Moving forward, acylation of the kinetic enolate of 8 with the acylcyanide 10 delivered an intermediate 1,3-diketone that was easily methylated to deliver the 1,3-diketone 11 (dr ≥ 20:1). Finally, Sonogashira coupling13 to install the requisite enyne was successful (<45%), albeit inferior to Stille coupling14 as a means to generate substantial quantities of enyne 12 (58%).

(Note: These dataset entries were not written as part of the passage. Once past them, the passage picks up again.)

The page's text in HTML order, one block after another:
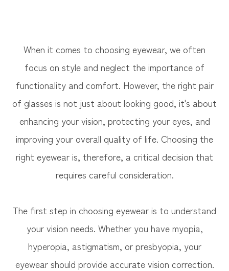
When it comes to choosing eyewear, we often
focus on style and neglect the importance of
functionality and comfort. However, the right pair
of glasses is not just about looking good, it's about
enhancing your vision, protecting your eyes, and
improving your overall quality of life. Choosing the
right eyewear is, therefore, a critical decision that
requires careful consideration.
The first step in choosing eyewear is to understand
your vision needs. Whether you have myopia,
hyperopia, astigmatism, or presbyopia, your
eyewear should provide accurate vision correction.
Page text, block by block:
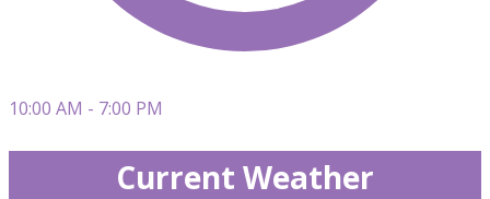
10:00 AM - 7:00 PM
Current Weather
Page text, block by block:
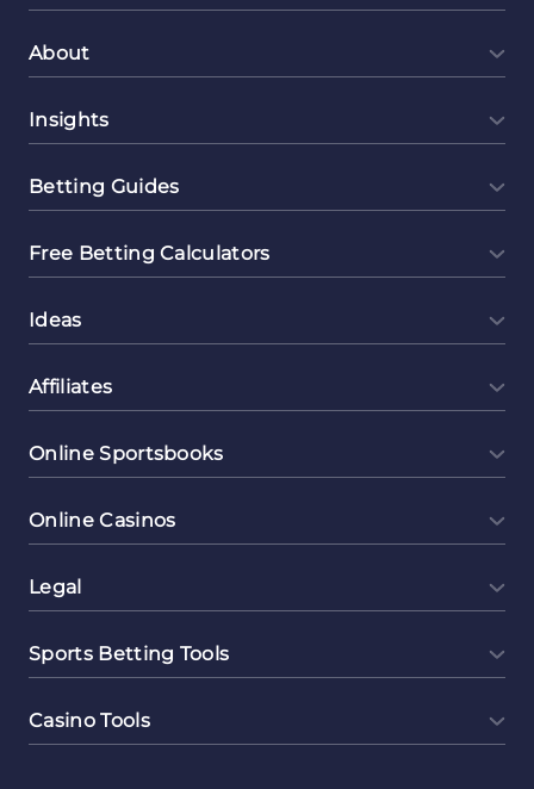
About
Insights
Betting Guides
Free Betting Calculators
Ideas
Affiliates
Online Sportsbooks
Online Casinos
Legal
Sports Betting Tools
Casino Tools
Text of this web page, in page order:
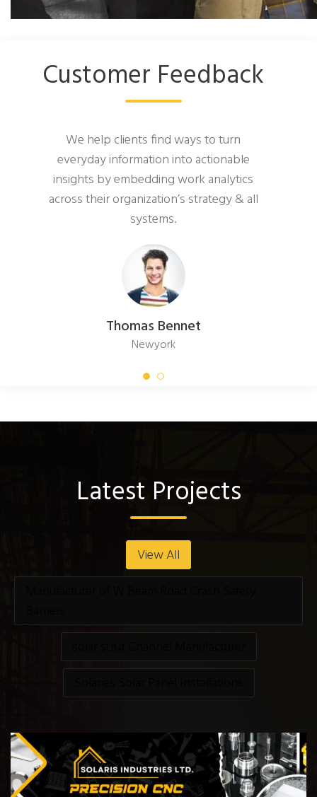
Customer Feedback
We help clients find ways to turn
everyday information into actionable
insights by embedding work analytics
across their organization’s strategy & all
systems.
Thomas Bennet
Newyork
Latest Projects
View All
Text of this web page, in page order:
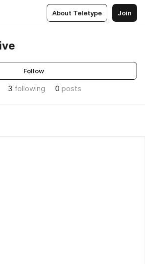
About Teletype Join
Follow
3 following 0 posts
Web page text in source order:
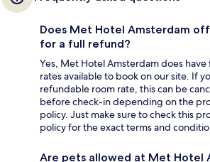
Does Met Hotel Amsterdam
for a full refund?
Yes, Met Hotel Amsterdam does
rates available to book on our site. If
refundable room rate, this can be
before check-in depending on the
policy. Just make sure to check this
policy for the exact terms and
Are pets allowed at Met Hotel
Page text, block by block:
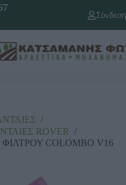
Σύνδεση
/
RΟVΕR /
COLOMBO V16
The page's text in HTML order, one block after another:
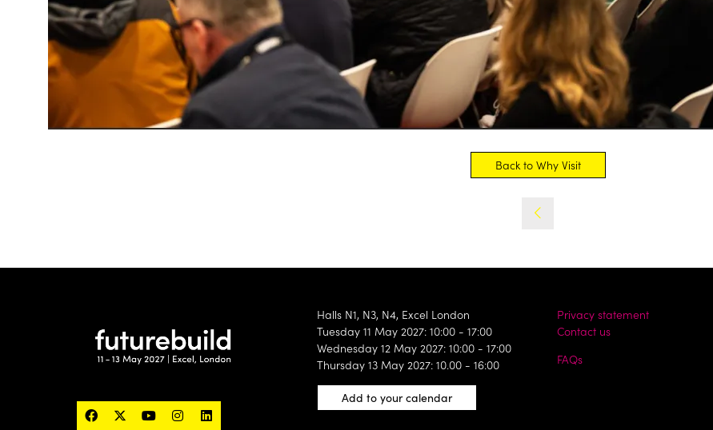
Back to Why Visit
(opens
a
new
Halls N1, N3, N4, Excel London
Tuesday 11 May 2027: 10:00 - 17:00
Wednesday 12 May 2027: 10:00 - 17:00
Thursday 13 May 2027: 10.00 - 16:00
Add to your calendar
Privacy statement
Contact us
FAQs
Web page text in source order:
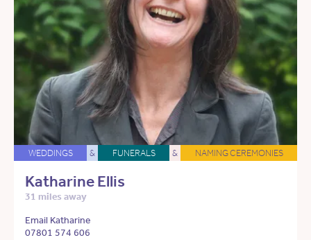
WEDDINGS & FUNERALS & NAMING CEREMONIES
Katharine Ellis
31 miles away
Email Katharine
07801 574 606
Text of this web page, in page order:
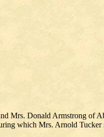
Mrs. Donald Armstrong of
which Mrs. Arnold Tucker

Attention was then focused on realizing a metallacycle-mediated oxidative annulation reaction to forge the AB-ring system. As illustrated in Figure 4, initial concern existed with the planned annulation, as the expected metallacyclopropene of 12 (intermediate A) was thought capable of undergoing two distinct molecular transformations: (1) the desired sequential stereoselective addition to the 1,3-diketone en route to intermediate B, or (2) an undesired elimination to furnish intermediate C. Fortunately, exposure of 12 to the combination of Ti(Oi-Pr)4 and i-PrMgCl, first at −78 °C with warming to −20 °C, followed by oxidative quenching with t-BuOOH delivered the desired tricyclic di-epoxide 13 as a single stereoisomer in 23–33% yield (unoptimized). Notably, while the yield of this reaction was modest at best, and efforts were not made to optimize this transformation for reasons that will be clarified later, the reaction process established the fully oxidized AB ring system of ryanodol through the generation of two C–C bonds, four C–O bonds, and six contiguous stereocenters.

Figure 4.

Figure 4.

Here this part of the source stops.